Der Metzger sah das Mädchen mit bedrohlicher Miene an. „Möchtest du mir jetzt sagen, dass du Wurst kaufen wolltest, ohne zu bezahlen?" Seine Stimme schwoll an, während er um den Tresen ging und sich vor sie stellte. „Ich gebe doch keine Wurst raus, ohne Taler dafür bekommen zu haben. Was denkst du dir dabei?"

Eingeschüchtert durch den bulligen Metzger trat sie einen Schritt zurück. „Nein, ich wollte ganz sicher die Wurst bezahlen, etwas anderes würde mir gar nicht in den Sinn kommen."

 Da fiel es ihr wieder ein: Der Junge, der sie angerempelt hatte, war so schnell wieder weg, und davor hatte sie die Taler noch – sie war sich ganz sicher. Er musste sie ihr gestohlen haben. Rückwärts ging sie zur Tür. Der Metzger kam langsamen Schrittes hinterher. Die Türglocke erklang wieder, Gweneth lies die Würste in ihrem Arm fallen und stürzte hinaus, bevor noch irgendetwas passieren konnte. Ohne sich umzudrehen lief sie den Weg entlang, den sie gekommen war. Lange konnte sie noch das Gebrülle des Metzgers hinter sich hören. In einer kleinen Gasse machte sie halt, stützte sich mit den Händen auf ihren Oberschenkeln ab und musste tief Luft holen. Keine Taler, keine Lebensmittel, das waren die Gedanken, die ihr durch den Kopf schossen. Sie musste den Jungen suchen und das sofort, denn der Marsch zurück ins Dorf stand auch noch bevor und sie hatte noch nichts besorgt von dem, was ihr die Großmutter aufgetragen hatte. Den Weg zurück zu der Stelle, an der sie der Junge angerempelt hat, wurde durch die treibende Menschenmenge erschwert. Als sie dort ankam, war der Junge natürlich nicht da.

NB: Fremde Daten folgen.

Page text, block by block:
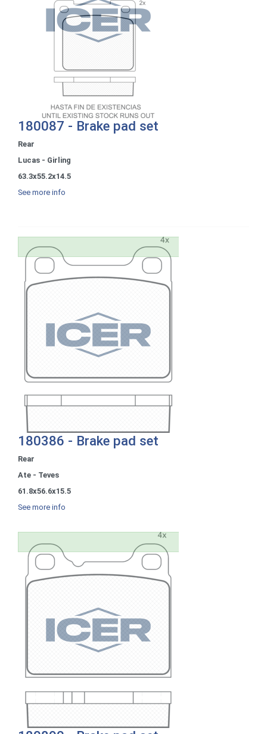
180087 - Brake pad set
Rear
Lucas - Girling
63.3x55.2x14.5
See more info
180386 - Brake pad set
Rear
Ate - Teves
61.8x56.6x15.5
See more info

Was hatte sie auch anderes erwartet? Mit Sicherheit wartet ein Dieb nicht darauf, dass sein Opfer zurückkehrt und ihm Schwierigkeiten macht. Wäre auch Irrsinn. Gweneth fragte sich also durch, ob die umstehenden Menschen einen Jungen, etwa in ihrem Alter gesehen hätten. Sie wollte die Suche schon fast aufgeben, als eine ältere Dame meinte den Jungen zu kennen. Laut ihrer Aussage streunte er hier öfters herum und beklaute die Menschen. Ein Mann erinnerte sich sogar daran, dass er ihn abends in einer verlassenen Hütte, gleich den Pflasterweg entlang der Wohnhäuser, gesehen hätte.

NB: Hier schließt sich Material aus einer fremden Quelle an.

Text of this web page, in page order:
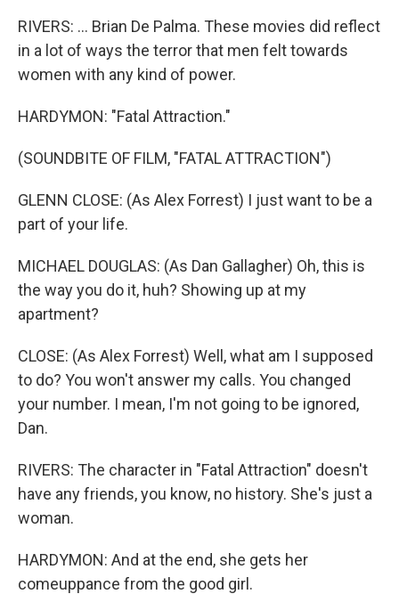
RIVERS: ... Brian De Palma. These movies did reflect
in a lot of ways the terror that men felt towards
women with any kind of power.
HARDYMON: "Fatal Attraction."
(SOUNDBITE OF FILM, "FATAL ATTRACTION")
GLENN CLOSE: (As Alex Forrest) I just want to be a
part of your life.
MICHAEL DOUGLAS: (As Dan Gallagher) Oh, this is
the way you do it, huh? Showing up at my
apartment?
CLOSE: (As Alex Forrest) Well, what am I supposed
to do? You won't answer my calls. You changed
your number. I mean, I'm not going to be ignored,
Dan.
RIVERS: The character in "Fatal Attraction" doesn't
have any friends, you know, no history. She's just a
woman.
HARDYMON: And at the end, she gets her
comeuppance from the good girl.

Das Mädchen bedankte sich und machte sich, ihrer aufkeimenden Wut bewusst, auf den Weg zu der Hütte. Warum musste er gerade sie beklauen? Nur weil sie klein und zierlich war? Das bisschen Geld, das ihre Großmutter und sie gespart hatten, würde sie sich nicht wegnehmen lassen von einem dahergelaufenen Burschen, dessen war sie sich sicher. Auch wenn er doppelt so groß und alt war, das kleine Mädchen mit den stahlgrauen Augen würde nicht klein beigeben. Ihre Wut auf den Jungen verstärkte sich und ihre Schritte wurden energischer. Eine innere Hitze schien sie zu ergreifen, sich ihren Weg durch den Körper zu bahnen – unaufhaltsam und unberechenbar.